Moreover, mitotic and meiotic analyses were carried out to investigate the genome stability of N9116H and N9116M, and somatic chromosome number of both lines were 42, containing 28 wheat chromosomes and 14 rye chromosomes without any rye-wheat translocation chromosomes, demonstrated by GISH analysis with Austrian rye genomic DNA as a probe (Fig. 3a,d).

thumbnail
Fig 3. Mitotic and meiotic analysis of N9116H and N9116M.

a-c Mitotic and meiotic analysis of N9116H, a 14 rye chromosomes in mitotic cell of N9116H; b,c Meiotic cell of N9116H showing 21 II and 17 II + 8 I, respectively; d-f Mitotic and meiotic analysis of N9116M, d 14 rye chromosomes in mitotic cell of N9116M; e,f Meiotic cell of N9116M showing 21 II and 19 II + 4 I, respectively. a, d 4',6-diamidino-2-phenylindole (DAPI), blue fluorescence; rye genomic DNA, red fluorescence.

https://doi.org/10.1371/journal.pone.0120421.g003

One or two spike(s) were collected from each three different plants to demonstrate the meiotic process, and it was observed that chromosome configurations of N9116H and N9116M were asynchronous with high percentage of univalents in meiotic metaphase I of pollen mother cells. Specifically, only 45.4% and 71.5% of examined pollen mother cells showed 21 II in N9116H and N9116M, respectively, and up to 8 univalents were observed in N9116H (Fig. 3b,c,e,f and Table 2). However, few mis-divided chromosomes were observed in both lines at the anaphase I of pollen mother cell, regardless of asynchrony in metaphase I. Hence, meiotic asynchrony is generally associated with the nascent hexaploid triticales.

thumbnail
Table 2. Numbers and percentages of different chromosome configurations of N9116H and N9116M in metaphase I of first meiotic division.

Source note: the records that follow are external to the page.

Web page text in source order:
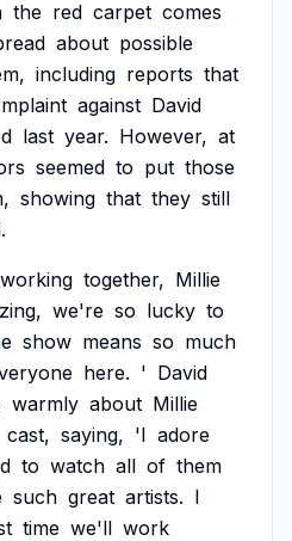
the red carpet comes
about possible
including reports that
against David
last year. However, at
seemed to put those
showing that they still
working together, Millie
we're so lucky to
show means so much
here. ' David
warmly about Millie
cast, saying, 'I adore
to watch all of them
such great artists. I
time we'll work
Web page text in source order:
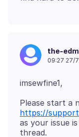
the-
09:27 27/
Please start a
https://
as your issue
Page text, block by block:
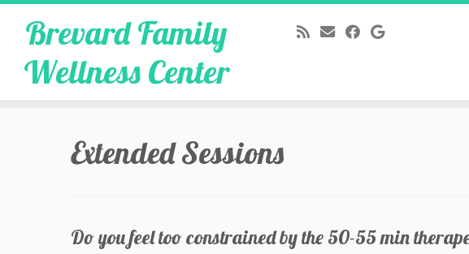
Brevard Family
Wellness Center
Extended Sessions
Do you feel too constrained by the 50-55 min
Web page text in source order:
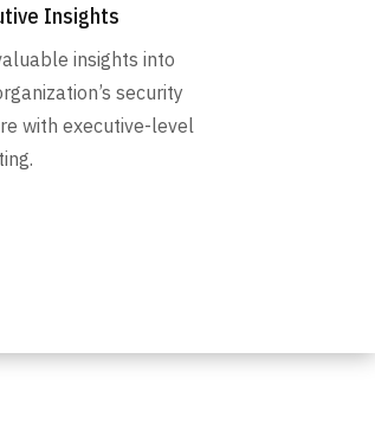
Insights
insights into
security
with executive-level
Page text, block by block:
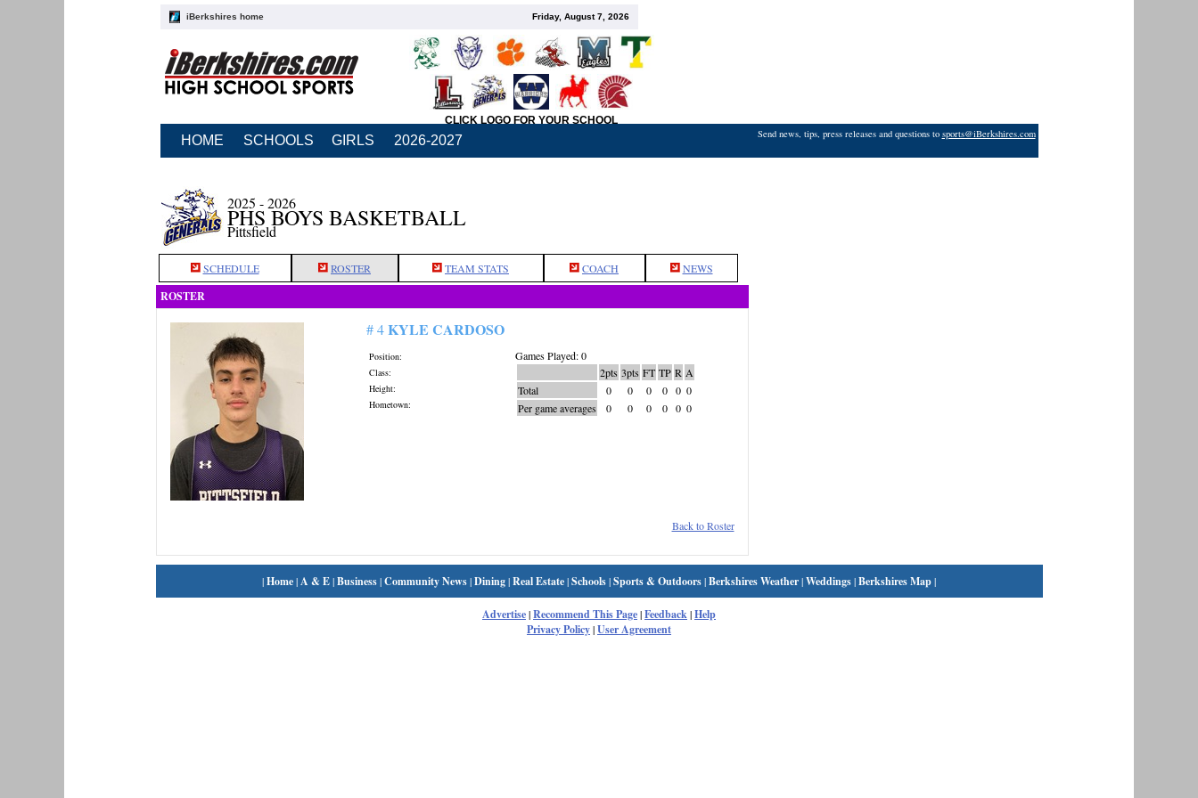
iBerkshires home Friday, August 7, 2026
CLICK LOGO FOR YOUR SCHOOL
HOME SCHOOLS GIRLS 2026-2027 Send news, tips, press releases and questions to sports@iBerkshires.com
2025 - 2026
PHS BOYS BASKETBALL
Pittsfield
SCHEDULE ROSTER TEAM STATS COACH NEWS
ROSTER
# 4KYLE CARDOSO
Position:
Class:
Height:
Hometown:
Games Played: 0
2pts 3pts FT TP R A
Total
0 0 0 0 0 0
Per game averages
0 0 0 0 0 0
Back to Roster
|Home|A & E|Business|Community News|Dining|Real Estate|Schools|Sports & Outdoors|Berkshires Weather|Weddings|Berkshires Map|
Advertise|Recommend This Page|Feedback|Help
Privacy Policy|User Agreement
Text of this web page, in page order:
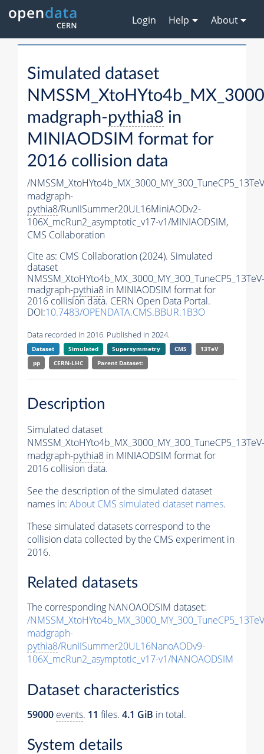
Login Help About
Simulated dataset
madgraph-pythia8 in
MINIAODSIM format for
2016 collision data
/
madgraph-
pythia8/RunIISummer20UL16MiniAODv2-
106X_mcRun2_asymptotic_v17-v1/MINIAODSIM,
CMS Collaboration
Cite as: CMS Collaboration (2024). Simulated
dataset
NMSSM_XtoHYto4b_MX_3000_MY_300_TuneCP5_13TeV-
madgraph-pythia8 in MINIAODSIM format for
2016 collision data. CERN Open Data Portal.
DOI:10.7483/OPENDATA.CMS.BBUR.1B3O
Data recorded in 2016. Published in 2024.
Dataset Simulated Supersymmetry CMS
13TeV
pp
CERN-LHC Parent Dataset:
Description
Simulated dataset
NMSSM_XtoHYto4b_MX_3000_MY_300_TuneCP5_13TeV-
madgraph-pythia8 in MINIAODSIM format for
2016 collision data.
See the description of the simulated dataset
names in: About CMS simulated dataset names.
These simulated datasets correspond to the
collision data collected by the CMS experiment in
2016.
Related datasets
The corresponding NANOAODSIM dataset:
/
madgraph-
pythia8/RunIISummer20UL16NanoAODv9-
106X_mcRun2_asymptotic_v17-v1/NANOAODSIM
Dataset characteristics
59000 events. 11 files. 4.1 GiB in total.
System details
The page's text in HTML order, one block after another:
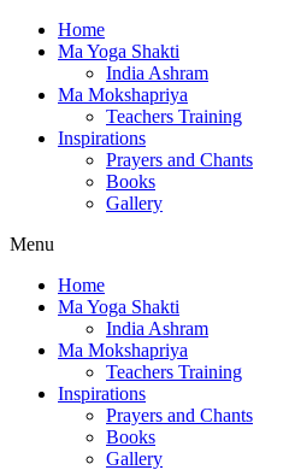
Home
Ma Yoga Shakti
India Ashram
Ma Mokshapriya
Teachers Training
Inspirations
Prayers and Chants
Books
Gallery
Menu
Home
Ma Yoga Shakti
India Ashram
Ma Mokshapriya
Teachers Training
Inspirations
Prayers and Chants
Books
Gallery
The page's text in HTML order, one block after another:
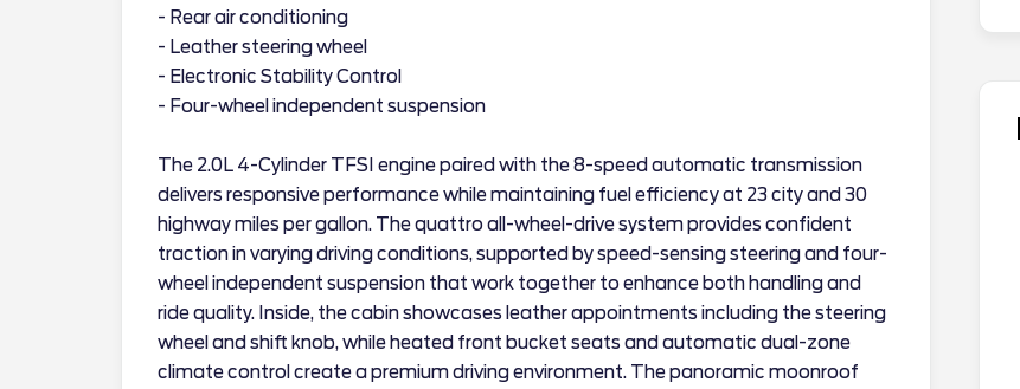
- Rear air conditioning
- Leather steering wheel
- Electronic Stability Control
- Four-wheel independent suspension
The 2.0L 4-Cylinder TFSI engine paired with the 8-speed automatic transmission
delivers responsive performance while maintaining fuel efficiency at 23 city and 30
highway miles per gallon. The quattro all-wheel-drive system provides confident
traction in varying driving conditions, supported by speed-sensing steering and four-
wheel independent suspension that work together to enhance both handling and
ride quality. Inside, the cabin showcases leather appointments including the steering
wheel and shift knob, while heated front bucket seats and automatic dual-zone
climate control create a premium driving environment. The panoramic moonroof
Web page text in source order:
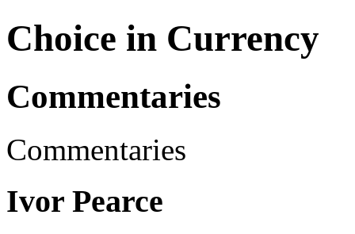
Choice in Currency
Commentaries
Commentaries
Ivor Pearce
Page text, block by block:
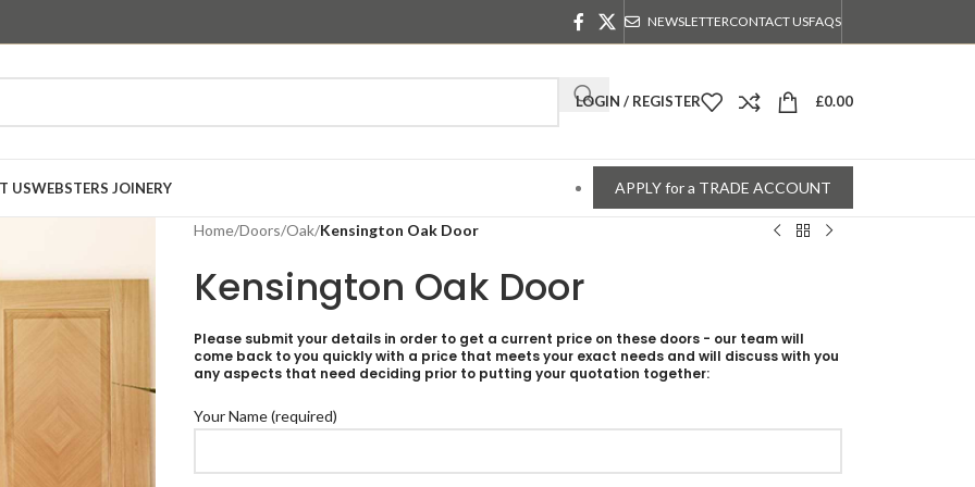
NEWSLETTERCONTACT USFAQS
LOGIN / REGISTER £0.00
USWEBSTERS JOINERY APPLY for a TRADE ACCOUNT
Home/Doors/Oak/Kensington Oak Door
Kensington Oak Door
Please submit your details in order to get a current price on these doors - our team will
come back to you quickly with a price that meets your exact needs and will discuss with you
any aspects that need deciding prior to putting your quotation together:
Your Name (required)
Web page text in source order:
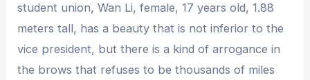
student union, Wan Li, female, 17 years old, 1.88
meters tall, has a beauty that is not inferior to the
vice president, but there is a kind of arrogance in
the brows that refuses to be thousands of miles
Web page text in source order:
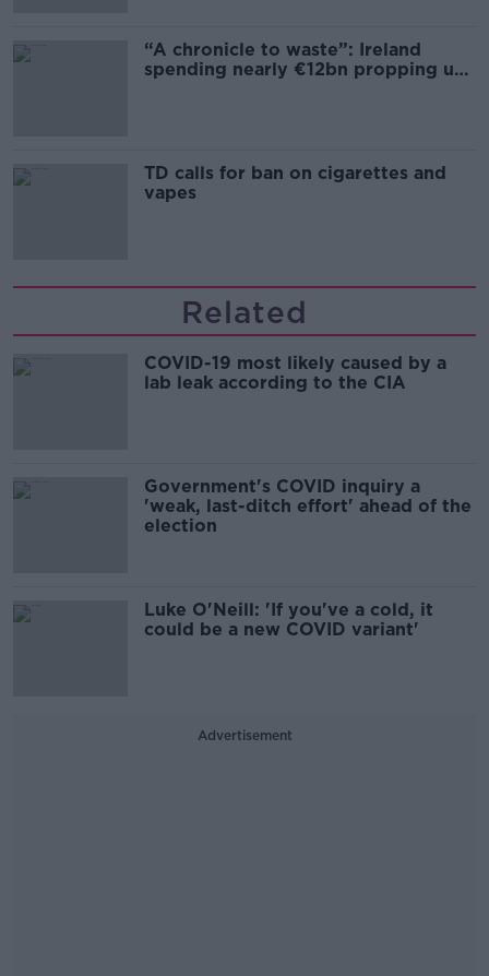
“A chronicle to waste”: Ireland
spending nearly €12bn propping up
TD calls for ban on cigarettes and
vapes
Related
COVID-19 most likely caused by a
lab leak according to the CIA
Government's COVID inquiry a
'weak, last-ditch effort' ahead of the
election
Luke O'Neill: 'If you've a cold, it
could be a new COVID variant'
Advertisement
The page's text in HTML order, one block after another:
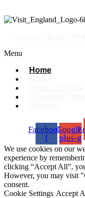
Menu
Home
Facebook-
f
Google-
plus-g
We use cookies on our
experience by
clicking “Accept All”,
However, you may visit
consent.
Cookie Settings Accept
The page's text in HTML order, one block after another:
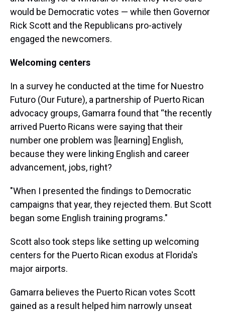
would be Democratic votes — while then Governor
Rick Scott and the Republicans pro-actively
engaged the newcomers.
Welcoming centers
In a survey he conducted at the time for Nuestro
Futuro (Our Future), a partnership of Puerto Rican
advocacy groups, Gamarra found that “the recently
arrived Puerto Ricans were saying that their
number one problem was [learning] English,
because they were linking English and career
advancement, jobs, right?
"When I presented the findings to Democratic
campaigns that year, they rejected them. But Scott
began some English training programs."
Scott also took steps like setting up welcoming
centers for the Puerto Rican exodus at Florida's
major airports.
Gamarra believes the Puerto Rican votes Scott
gained as a result helped him narrowly unseat
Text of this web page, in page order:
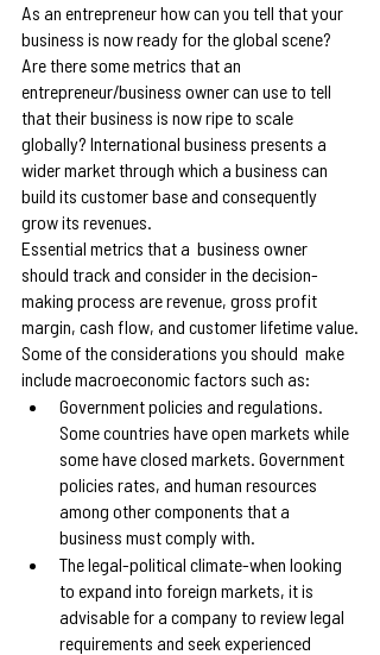
As an entrepreneur how can you tell that your
business is now ready for the global scene?
Are there some metrics that an
entrepreneur/business owner can use to tell
that their business is now ripe to scale
globally? International business presents a
wider market through which a business can
build its customer base and consequently
grow its revenues.
Essential metrics that a  business owner
should track and consider in the decision-
making process are revenue, gross profit
margin, cash flow, and customer lifetime value.
Some of the considerations you should  make
include macroeconomic factors such as:
Government policies and regulations.
Some countries have open markets while
some have closed markets. Government
policies rates, and human resources
among other components that a
business must comply with.
The legal-political climate-when looking
to expand into foreign markets, it is
advisable for a company to review legal
requirements and seek experienced
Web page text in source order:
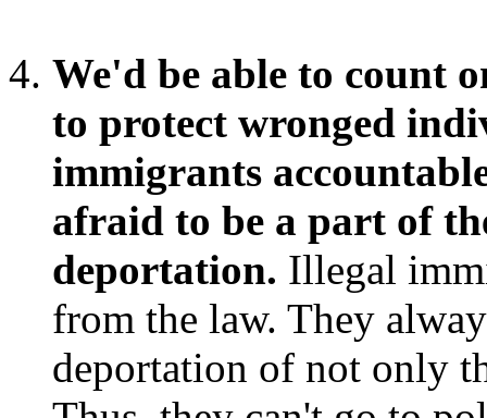
We'd be able to count
to protect wronged
immigrants
afraid to be a part of
deportation. Illegal
from the law. They
deportation of not only
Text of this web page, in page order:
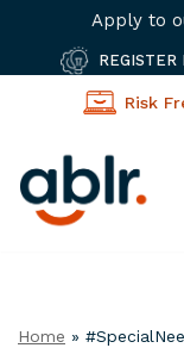
Apply to
REGISTER
Risk
Skip
Home »
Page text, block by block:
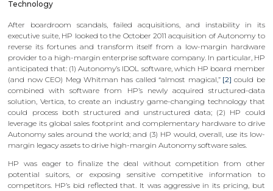
Technology
After boardroom scandals, failed acquisitions, and instability in its
executive suite, HP looked to the October 2011 acquisition of Autonomy to
reverse its fortunes and transform itself from a low-margin hardware
provider to a high-margin enterprise software company. In particular, HP
anticipated that: (1) Autonomy’s IDOL software, which HP board member
(and now CEO) Meg Whitman has called “almost magical,” [2] could be
combined with software from HP’s newly acquired structured-data
solution, Vertica, to create an industry game-changing technology that
could process both structured and unstructured data; (2) HP could
leverage its global sales footprint and complementary hardware to drive
Autonomy sales around the world; and (3) HP would, overall, use its low-
margin legacy assets to drive high-margin Autonomy software sales.
HP was eager to finalize the deal without competition from other
potential suitors, or exposing sensitive competitive information to
competitors. HP’s bid reflected that. It was aggressive in its pricing, but
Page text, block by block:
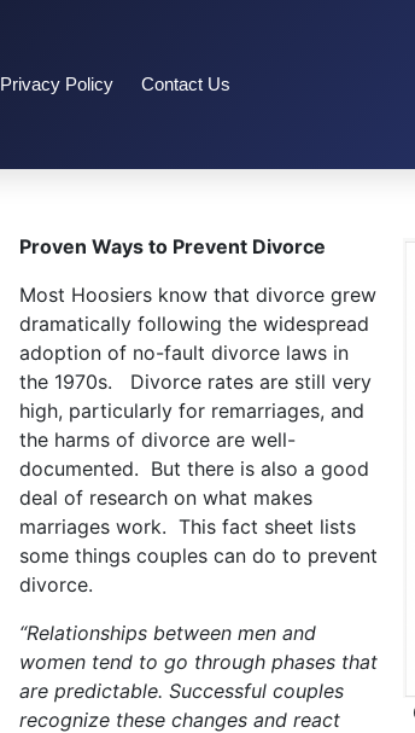
Privacy Policy Contact Us
Proven Ways to Prevent Divorce
Most Hoosiers know that divorce grew
dramatically following the widespread
adoption of no-fault divorce laws in
the 1970s. Divorce rates are still very
high, particularly for remarriages, and
the harms of divorce are well-
documented. But there is also a good
deal of research on what makes
marriages work. This fact sheet lists
some things couples can do to prevent
divorce.
“Relationships between men and
women tend to go through phases that
are predictable. Successful couples
recognize these changes and react
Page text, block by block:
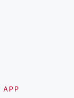
based
She
1983 and
APP
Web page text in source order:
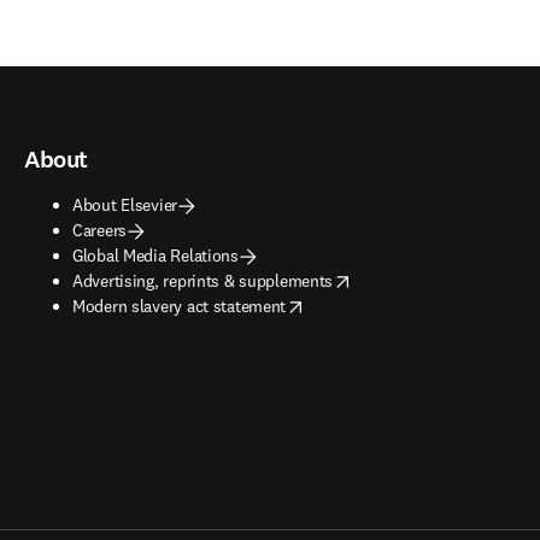
About
About Elsevier
Careers
Global Media Relations
Advertising, reprints & supplements
opens in new tab/window
Modern slavery act statement
opens in new tab/window
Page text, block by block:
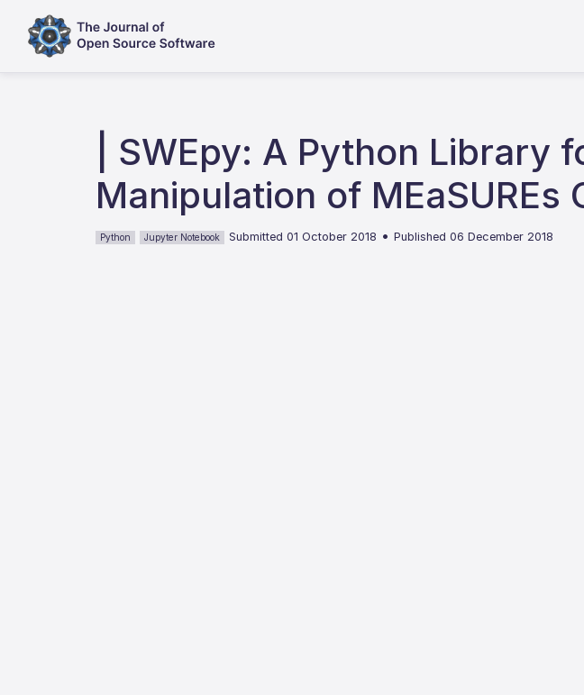
| SWEpy: A Python Library
Manipulation of MEaSUREs
Python Jupyter Notebook Submitted 01 October 2018 •Published 06 December 2018
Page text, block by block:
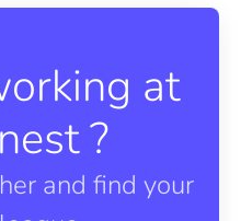
at
?
and find your
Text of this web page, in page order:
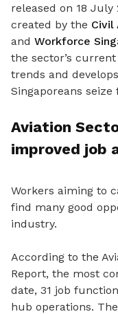
released on 18
created by the Civil
and Workforce
the sector’s
trends and
Singaporeans
Aviation
improved job
Workers aiming to
find many good
industry.
According to the
Report, the most
date, 31 job
hub operations.
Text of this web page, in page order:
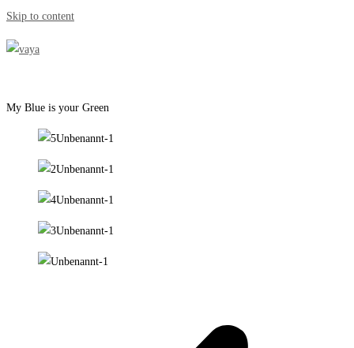
Skip to content
My Blue is your Green
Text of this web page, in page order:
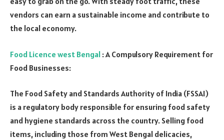
vendors can earn a sustainable income and contribute to
the local economy.
Food Licence west Bengal : A Compulsory Requirement for
Food Businesses:
The Food Safety and Standards Authority of India (FSSAI)
is a regulatory body responsible for ensuring food safety
and hygiene standards across the country. Selling food
items, including those from West Bengal delicacies,
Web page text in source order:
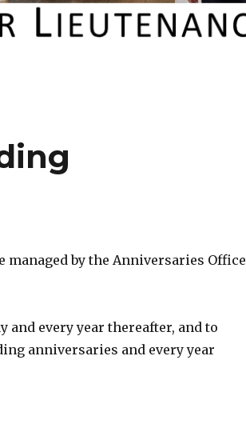
managed by the Anniversaries Office
and every year thereafter, and to
anniversaries and every year
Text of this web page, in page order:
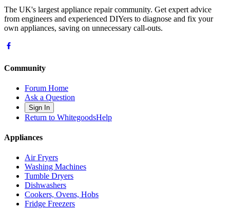
The UK's largest appliance repair community. Get expert advice
from engineers and experienced DIYers to diagnose and fix your
own appliances, saving on unnecessary call-outs.
Community
Forum Home
Ask a Question
Sign In
Return to WhitegoodsHelp
Appliances
Air Fryers
Washing Machines
Tumble Dryers
Dishwashers
Cookers, Ovens, Hobs
Fridge Freezers
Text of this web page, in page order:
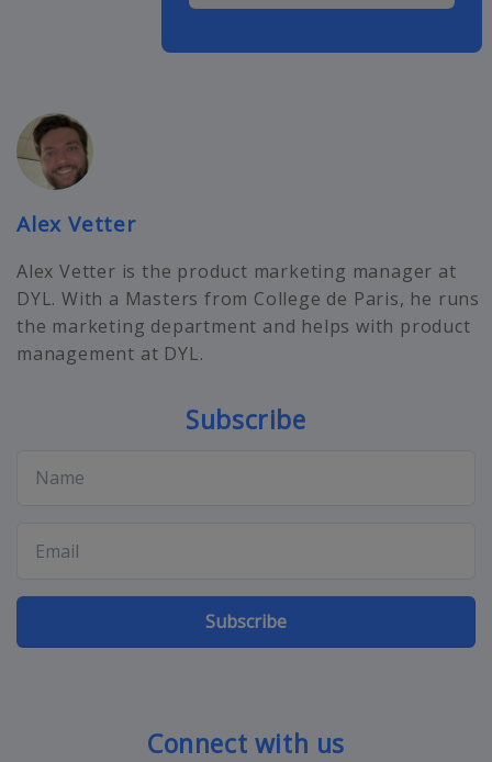
Alex Vetter
Alex Vetter is the product marketing manager at
DYL. With a Masters from College de Paris, he runs
the marketing department and helps with product
management at DYL.
Subscribe
Subscribe
Connect with us
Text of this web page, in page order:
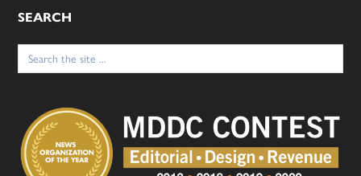
SEARCH
Search
for:

https://doi.org/10.1371/journal.pone.0120421.t002

As shown in Fig. 2d, the resistance results showed that M8003 was highly susceptible, whereas Austrian rye, N9116H and N9116M were immune to the tested isolates, indicating that both triticales might inherit the genes for powdery mildew and stripe rust resistance donated by Austrian rye.

Similar whole-chromosome constitution of N9116H and N9116M karyotyped by sequential FISH and GISH

Inspired by that FISH probes—tandem repeat sequence pTa-535 and pSc119.2 were effective to identify wheat A-, B-, and D-genome chromosomes [34] and pSc119.2 could also discriminate R-genome chromosomes [36], chromosome constitutions of the lines were further demonstrated by sequential FISH and GISH analyses. FISH karyotypes of M8003 and Austrian rye were primarily established by employing Oligo-pTa-535/ pSc119.2 and pSc119.2, respectively (Fig. 4a, b). Then, each 5 plants of N9116H and N9116M were successfully karyotyped by combining Oligo-pTa-535, Oligo-pSc119.2 and rye’s genomic DNA as probes (Fig. 4c, d). Compared to the karyotypes of M8003 and Austrian rye, both triticales displayed similar chromosome constitutions and consisted of whole A-genome, B-genome and R-genome chromosomes instead of any D-genome’s chromosomes. Thus, all the D-genome chromosomes were completely eliminated during the derivation of two hexaploid triticales.

thumbnail
Fig 4. Sequential FISH and GISH karyotypes of M8003 (a), Austrian rye (b), N9116H (c) and N9116M (d).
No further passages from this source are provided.